D’où l’importance du psychologue dans cette introspection guidée. Je crois que tu as un message pour eux…
Isabelle : Oui, je voulais leur dire que ce jeu peut être un outil pour eux. Il peut par exemple les aider à identifier un problème. Les psychologues savent bien que, souvent, les parents font appel à eux en pensant à un problème en particulier...qui n’est pas le réel problème ! Ce jeu permet de proposer des thématiques à l’enfant. « Cherche le chat qui a le même problème que toi ! » pourrait être un début. Deuxième possibilité d’utilisation : enclencher ou réenclencher le dialogue à l’aide des cartes. On peut donc se servir du jeu au début ou en cours de séance.

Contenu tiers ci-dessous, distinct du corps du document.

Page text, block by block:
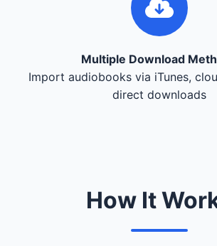
Multiple Download
Import audiobooks via iTunes,
direct downloads
How It
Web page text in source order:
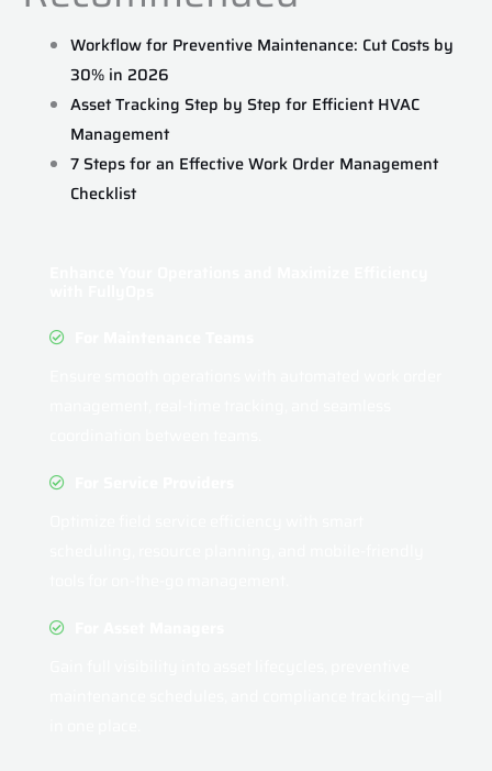
Workflow for Preventive Maintenance: Cut Costs by
30% in 2026
Asset Tracking Step by Step for Efficient HVAC
Management
7 Steps for an Effective Work Order Management
Checklist
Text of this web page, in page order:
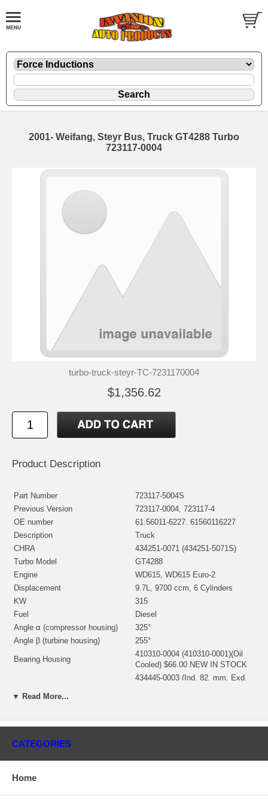
2001- Weifang, Steyr Bus, Truck GT4288 Turbo
723117-0004
turbo-truck-steyr-TC-7231170004
$1,356.62
Product Description
Part Number
723117-5004S
Previous Version
723117-0004, 723117-4
OE number
61.56011-6227. 61560116227
Description
Truck
CHRA
434251-0071 (434251-5071S)
Turbo Model
GT4288
Engine
WD615, WD615 Euro-2
Displacement
9.7L, 9700 ccm, 6 Cylinders
KW
315
Fuel
Diesel
Angle α (compressor housing)
325°
Angle β (turbine housing)
255°
Bearing Housing
410310-0004 (410310-0001)(Oil
Cooled) $66.00 NEW IN STOCK
434445-0003 (Ind. 82. mm, Exd.
Comp. Wheel
87. mm, Trm 51, 6+6 Blades)
Back plate
410366-0007 (410366-0003,
709153-0001 (709153-0002,
▼ Read More...
CATEGORIES
Home
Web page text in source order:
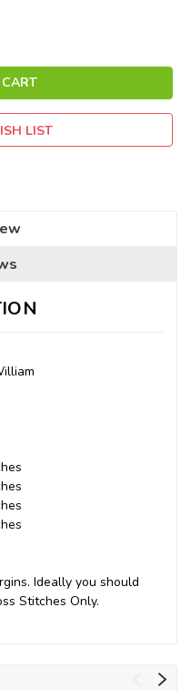
LIST
Ideally you should
Stitches Only.
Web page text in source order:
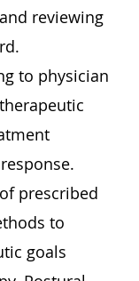
reviewing
to physician
prescribed
to
goals
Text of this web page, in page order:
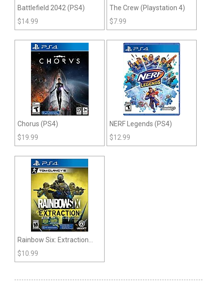
Battlefield 2042 (PS4)
$14.99
The Crew (Playstation 4)
$7.99
Chorus (PS4)
$19.99
NERF Legends (PS4)
$12.99
Rainbow Six: Extraction
(PS4)
$10.99
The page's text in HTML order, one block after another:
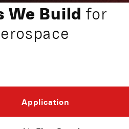
We Build for
Application
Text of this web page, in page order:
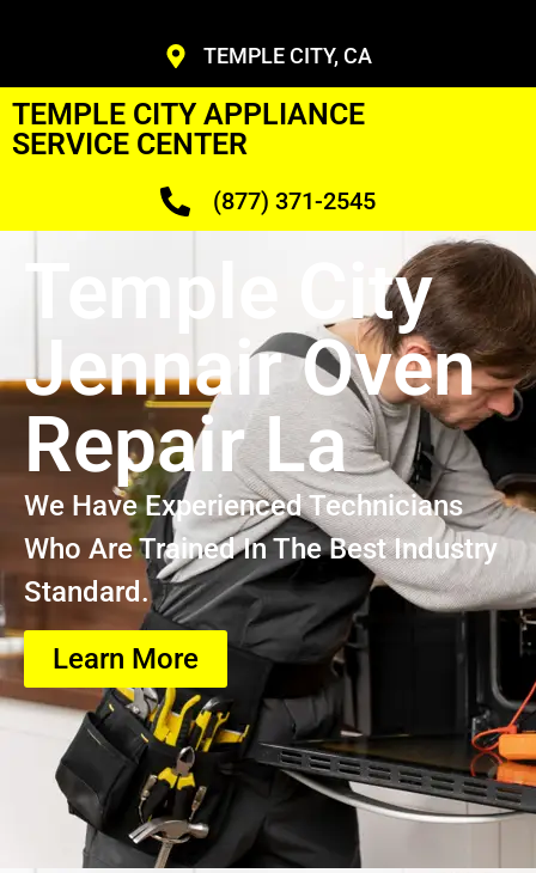
TEMPLE CITY, CA
TEMPLE CITY APPLIANCE
SERVICE CENTER
(877) 371-2545
Temple City
Jennair Oven
Repair La
We Have Experienced Technicians
Who Are Trained In The Best Industry
Standard.
Learn More
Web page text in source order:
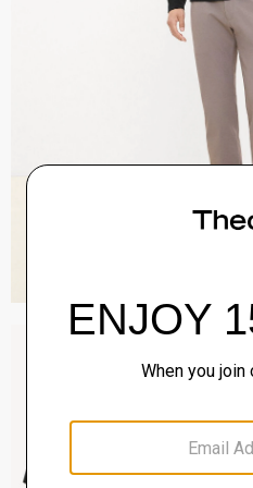
Sylvain Shirt
View Full
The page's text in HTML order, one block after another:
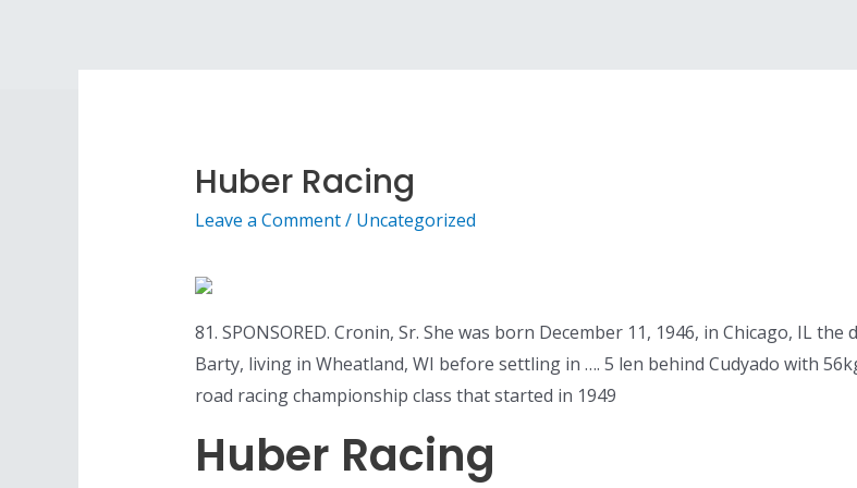
Huber Racing
Leave a Comment/ Uncategorized
81. SPONSORED. Cronin, Sr. She was born December 11, 1946, in Chicago, IL
Barty, living in Wheatland, WI before settling in …. 5 len behind Cudyado with
road racing championship class that started in 1949
Huber Racing
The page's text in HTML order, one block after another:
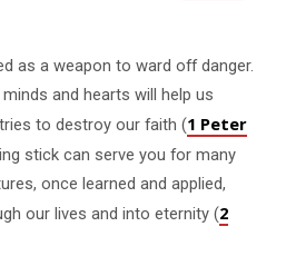
as a weapon to ward off danger.
and hearts will help us
to destroy our faith (1 Peter
stick can serve you for many
once learned and applied,
our lives and into eternity (2

Tu penses aussi que ce jeu peut intéresser les enseignants ?
Isabelle : Oui, parce qu’ils peuvent être démunis. Sans jamais se substituer au psychologue, l’enseignant peut, grâce à ce jeu de cartes simple à prendre en main, enclencher une discussion avec l'enfant. J’ai prévu une carte sur le harcèlement par exemple. En aucun cas, le jeu Comment chat vat ? se joue en collectif. Il s’agit, je le rappelle de livrer ses émotions et ses pensées profondes. Impossible par exemple de tirer devant tout le groupe la carte « Je ne me sens pas aimé.e ». C’est un jeu de l’intimité. Ensuite il faut laisser les professionnels prendre le relais. La neutralité est essentielle, ainsi que la distance pour savoir écouter, parler et calmer la douleur.
En t’écoutant, je me dis que cette mécanique pourrait intéresser les adolescents…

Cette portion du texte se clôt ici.